From Kubeflow to Flyte: A More Reliable ML Orchestration Foundation

At aiXplain, as our machine learning team worked to build, deploy and manage increasingly complex ML workflows, it became apparent that our initial orchestration framework, Kubeflow, was making us less productive over time. Kubeflow is an open-source ML toolkit created by Google that provides Kubernetes-native pipelines. We initially chose it for its workflow management capabilities and relative stability.

However, significant limitations emerged. It was fragile, and pipelines broke frequently. The system was not modular, making it hard to scale.

Kubeflow also didn’t match how our data scientists preferred to work. All this complexity slowed down our team. After looking at other options like Flyte, Airflow, and Luigi, we decided Flyte was the best fit. It was simpler and more reliable for our needs.

Kubeflow

Kubeflow, initially a beacon of promise in the world of machine learning orchestration, gradually revealed its limitations.
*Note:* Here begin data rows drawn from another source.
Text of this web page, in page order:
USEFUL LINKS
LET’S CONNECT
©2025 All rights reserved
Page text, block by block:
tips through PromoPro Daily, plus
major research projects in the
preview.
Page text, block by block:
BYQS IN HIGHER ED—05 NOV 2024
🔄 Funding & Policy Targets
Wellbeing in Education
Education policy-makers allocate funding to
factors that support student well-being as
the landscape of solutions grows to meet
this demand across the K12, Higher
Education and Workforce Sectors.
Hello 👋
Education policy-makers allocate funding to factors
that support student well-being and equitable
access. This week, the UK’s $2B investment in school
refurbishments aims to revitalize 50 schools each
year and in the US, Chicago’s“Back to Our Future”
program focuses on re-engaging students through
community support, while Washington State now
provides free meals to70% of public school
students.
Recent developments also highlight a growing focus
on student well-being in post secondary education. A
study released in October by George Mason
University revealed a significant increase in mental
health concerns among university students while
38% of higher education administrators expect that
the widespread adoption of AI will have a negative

Although initially selected for its robustness and workflow management capabilities, it began to show signs of impracticality as time went on.
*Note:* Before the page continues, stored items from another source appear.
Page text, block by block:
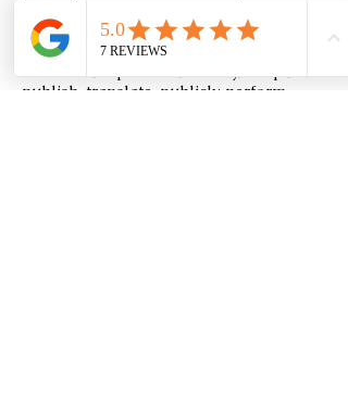
and completely sub-licensable license
which is meant to permit to use,
publish, translate, publicly perform
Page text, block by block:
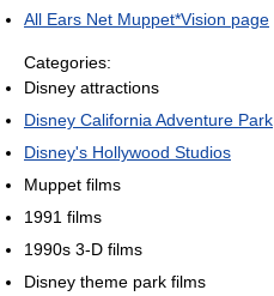
All Ears Net Muppet*Vision page
Categories:
Disney attractions
Disney California Adventure Park
Disney's Hollywood Studios
Muppet films
1991 films
1990s 3-D films
Disney theme park films
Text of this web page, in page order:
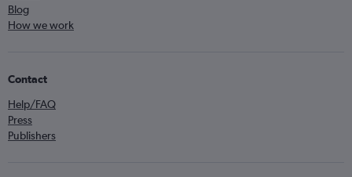
Blog
How we work
Contact
Help/FAQ
Press
Publishers
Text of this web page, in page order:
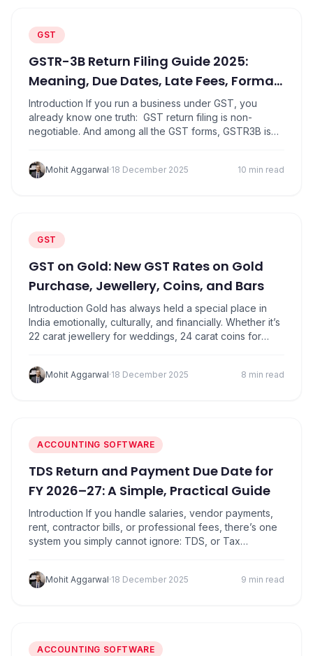
GST
GSTR-3B Return Filing Guide 2025:
Meaning, Due Dates, Late Fees, Format
&amp; Eligibility
Introduction If you run a business under GST, you
already know one truth: GST return filing is non-
negotiable. And among all the GST forms, GSTR3B is
you’re a trader, service provider, manufacturer or
online seller GSTR3B is the return where you report
Mohit Aggarwal·18 December 2025 10 min read
GST
GST on Gold: New GST Rates on Gold
Purchase, Jewellery, Coins, and Bars
Introduction Gold has always held a special place in
India emotionally, culturally, and financially. Whether it’s
22 carat jewellery for weddings, 24 carat coins for
common question keeps coming up: what is GST on
gold today? With prices touching ₹1,30,480 per 10
Mohit Aggarwal·18 December 2025 8 min read
ACCOUNTING SOFTWARE
TDS Return and Payment Due Date for
FY 2026–27: A Simple, Practical Guide
Introduction If you handle salaries, vendor payments,
rent, contractor bills, or professional fees, there’s one
system you simply cannot ignore: TDS, or Tax
knows is important, but very few understand properly.
Most businesses only think about TDS when a notice
Mohit Aggarwal·18 December 2025 9 min read
ACCOUNTING SOFTWARE

One of the major issues encountered with Kubeflow was the fragility of its pipelines. These pipelines proved to be quite brittle, particularly when subjected to changes in Python dependencies, causing disruptions and slowdowns in the development process. Moreover, Kubeflow was a complex platform, particularly for data scientists. Its intricate and Kubernetes-centric structure made it challenging for them to navigate without the assistance of ML engineers. Data scientists often had to create and manage Kubernetes clusters during the development and testing phases, significantly extending the time required for project completion.
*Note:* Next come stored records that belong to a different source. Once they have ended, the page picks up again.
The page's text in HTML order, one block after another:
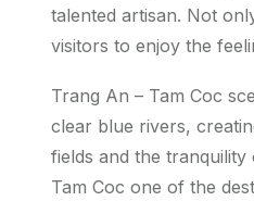
talented artisan. Not
visitors to enjoy the
Trang An – Tam Coc
clear blue rivers,
fields and the
Tam Coc one of the
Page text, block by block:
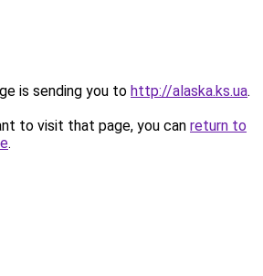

A significant philosophical misalignment also emerged between Kubeflow and the data scientists. While Kubeflow insisted on running everything on Kubernetes, data scientists often preferred the flexibility of local development environments. This clash in preferences created friction and slowed down development.

Furthermore, Kubeflow lacked modularity, making it challenging to conduct independent testing of various pipeline roles and stages. This lack of modularity hindered the team’s ability to efficiently scale their projects as complexity increased.

Maintenance proved to be another substantial hurdle with Kubeflow. Frequent changes and fixes, often necessitated by shifting dependencies, created significant overhead for the team. Core components sometimes lacked stability, eroding confidence in the platform’s reliability.

As a result of these challenges, including increased costs, scalability issues, a cumbersome developer experience, slow innovation cycles, and a misalignment with data scientists’ workflow preferences, the team began to recognize the need for a more seamless and reliable orchestration solution. It was time for a change.

Flyte

Flyte is an open-source platform created by Lyft designed for orchestrating ML workflows using Python. It gained strong momentum within Lyft and had extensive documentation available. Flyte emphasizes local testing and modular architecture, which aligned well with our data scientists’ preferences. It handles cluster management automatically, provides the reliability needed for production workflows, and removes the need to interact directly with complex Kubernetes components.

Flyte’s core philosophical approach of simplifying ML workflow orchestration for data scientists matched our goal of increasing productivity. Its stability, mindshare, and simplicity made it a compelling successor after weighing the various options.

The Migration Process

We slowly migrated from Kubeflow to Flyte in phases. Our process involved:

  • Researching and setting up POCs to test Flyte viability
  • Translating existing Kubeflow pipelines to Flyte workflows using the SDK
  • Iteratively migrating and validating critical workflows
  • Retiring Kubeflow pipelines once Flyte was stable

Challenges included learning Flyte’s architecture, reworking incompatible components, configuring permissions and interfaces, filling documentation gaps, identifying failures, maintaining consistency across systems, and getting organizational buy-in. Despite these hurdles, the investment enabled us to replace the burdensome complexity of Kubeflow with the simplicity of Flyte.

Impact of Moving to Flyte

Flyte’s local testing and modular architecture sped up development cycles and debugging. Data scientists gained more autonomy without Kubernetes’ complexity. Flyte provided the reliability and stability needed for production workflows. And simpler workflows reduced time spent on maintenance.

Additional benefits included:

  • Reduced infrastructure costs by avoiding Kubernetes clusters for testing
  • Tighter alignment with data science preferences
  • Smoother scaling of workflows as complexity grows
  • Faster time-to-production with rapid iterations
  • Increased productivity and innovation

By switching to Flyte, we reduced friction, boosted reliability, and improved the velocity and delivery of ML initiatives. The gains underscored the importance of selecting an ML orchestration platform aligned with team skills and philosophical approaches.

Conclusion

Going forward, we plan to continue gaining proficiency with Flyte as a core part of our stack. We will optimize workflows, leverage Flyte’s UI, explore integrations, contribute to the open-source community, and monitor developments from Lyft.

The switch to Flyte gave us a workflow orchestration foundation aligned with our needs. We’re excited to see what new productivity gains and innovations this simpler, more reliable platform unlocks next.